Seguramente los expertos, los estudiosos, los especialistas, sabrán explicar
mejor esta situación.) Yo sólo aspiro a escribir todos los días. Trato de
platicar con el candil o con los relámpagos, procura sentar a la mesa, mi
voluntad, mi deseo de explicarme, dispersar la niebla, morderle los calcetines
al reloj, buscar la verdad en la boca, evitar el viaje enmarañado de las
telarañas. Nada nuevo y sin embargo, leo los años cumplidos de los laberintos,
los dientes postizos de las calles, la vieja aritmética de la transparencia,
quizá el bien que nunca es del todo visible y de pronto es hasta huidizo. El
poema es la humanidad, es decir, retrata esos conglomerados, medita, los
humaniza. “No me sirve el espantapájaros disperso de la saliva, ni siquiera
este mundo/ con la sombra de tu nombre: sigo aquí extendiendo esa sombra de la
espera,/ hecha opacidad mi dignidad, hundida en el vacío tantas madrugadas./
Cada vez me resulta inmensa y distante la estrella de la buena suerte.” Hay una
hoguera de alas en la memoria, a menudo, difícil de controlar por parte del
poeta; uno busca espacios iluminados, en modo alguno ser Nostradamus. Yo juego
en las calles desde mi infancia con la infancia: escribir es recobrar esa
conciencia con el conocimiento de la adultez. Si alguien levanta polvo con su
escritura es otra cosa. Durante las mañanas, me congrego con mi conciencia, más
allá de todas las alimañas que merodean la vida cotidiana. Es probable que uno
escriba desde lo maloliente hasta la alegoría. Uno se acostumbra a caminar
entre vehemencias sordas, entre los absurdos de la sordidez, desde la amargura
o embriaguez de la ternura. Desde mi sombra el esbozo de luz de los espejos, los
callejones al costado de la memoria, los riesgos siempre de la escritura y el
bagazo a deshora de los ruidos. Un poeta hasta donde sé no es un ser
sobrenatural, bíblico, etéreo. Vive continuamente en medio del fuego, y niega
los trapos de la indiferencia, camina sin tener excedentes pecuniarios. Un
poeta es alguien que tiene a la diestra la palabra y humedece las calles de
significados. Digamos que uno le abre la compuerta al subconsciente y que es el
ojo quien advierte los almácigos.
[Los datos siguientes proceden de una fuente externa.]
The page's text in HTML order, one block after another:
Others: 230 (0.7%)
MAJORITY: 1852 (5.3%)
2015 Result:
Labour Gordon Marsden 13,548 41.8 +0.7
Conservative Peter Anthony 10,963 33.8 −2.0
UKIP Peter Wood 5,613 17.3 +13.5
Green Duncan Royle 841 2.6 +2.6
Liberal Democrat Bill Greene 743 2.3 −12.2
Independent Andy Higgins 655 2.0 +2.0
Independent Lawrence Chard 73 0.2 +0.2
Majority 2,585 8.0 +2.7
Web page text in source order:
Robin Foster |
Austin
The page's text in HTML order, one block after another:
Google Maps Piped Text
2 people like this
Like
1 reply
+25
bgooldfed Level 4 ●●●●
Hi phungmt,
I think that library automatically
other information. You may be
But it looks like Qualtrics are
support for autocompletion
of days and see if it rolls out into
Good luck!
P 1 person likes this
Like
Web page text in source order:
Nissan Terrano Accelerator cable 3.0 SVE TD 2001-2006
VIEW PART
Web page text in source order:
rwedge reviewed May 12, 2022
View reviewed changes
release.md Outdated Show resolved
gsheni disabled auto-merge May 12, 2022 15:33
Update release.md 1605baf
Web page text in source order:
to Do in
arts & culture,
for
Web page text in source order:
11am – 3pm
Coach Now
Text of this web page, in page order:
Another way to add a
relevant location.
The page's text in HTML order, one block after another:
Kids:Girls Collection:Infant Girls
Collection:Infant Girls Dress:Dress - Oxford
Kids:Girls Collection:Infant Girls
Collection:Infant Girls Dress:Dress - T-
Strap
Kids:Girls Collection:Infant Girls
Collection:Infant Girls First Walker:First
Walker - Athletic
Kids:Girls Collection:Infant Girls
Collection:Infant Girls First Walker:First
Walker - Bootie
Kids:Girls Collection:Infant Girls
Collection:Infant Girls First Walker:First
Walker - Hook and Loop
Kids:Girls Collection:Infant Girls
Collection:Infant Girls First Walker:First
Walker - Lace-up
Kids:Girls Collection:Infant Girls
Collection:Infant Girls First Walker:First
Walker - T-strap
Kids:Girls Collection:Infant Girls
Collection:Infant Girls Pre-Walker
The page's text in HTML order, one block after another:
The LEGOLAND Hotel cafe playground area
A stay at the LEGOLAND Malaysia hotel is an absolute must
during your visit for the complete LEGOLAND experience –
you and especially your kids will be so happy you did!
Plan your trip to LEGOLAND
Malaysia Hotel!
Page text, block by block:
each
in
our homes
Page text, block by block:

La respiración sin duda es un destino: la
polución de los escapularios también es un destino, lo es esta terca manía de
las palabras, el fuego orgánico del aliento o la herida. Alguien lo toca a uno
desde cierta otredad, alguien en lo indispensable para transitar las calles,
este avispero que necesita respuestas. Nunca he tenido nada que no sea
voluntad. Uno a veces es objeto de risa, y también desespera en lo
interminable, en lo perfectamente inmóvil, frente a cada extravío: al final es
el poema quien constituye el juicio final, las marcas que nos deja la
intemperie. No, yo labro la tierra con mis propias manos y hay noches y días
con bocas y manos. Nunca me sentado en mesa que no sea la de la esperanza. Procura
trabajar con las palabras, eso es todo, porque las palabras lo nombran todo,
porque las palabras trajinan, porque las palabras viven, porque las usan los
desconocidos, los enemigos, los limpiabotas, los cortavidrios, las putas, los
ladrones. Las palabras escarban en medio de las ciénagas y establecen su propio
reino. Aun en la máxima sordidez o exabrupto, el fervor de ellas: huelen
siempre a tiempo y a balanza, la eternidad quizá las petrifique, les dé siempre
un valor de videncia, una inocencia de remanso, la luz siempre de los sueños,
no de mercancía.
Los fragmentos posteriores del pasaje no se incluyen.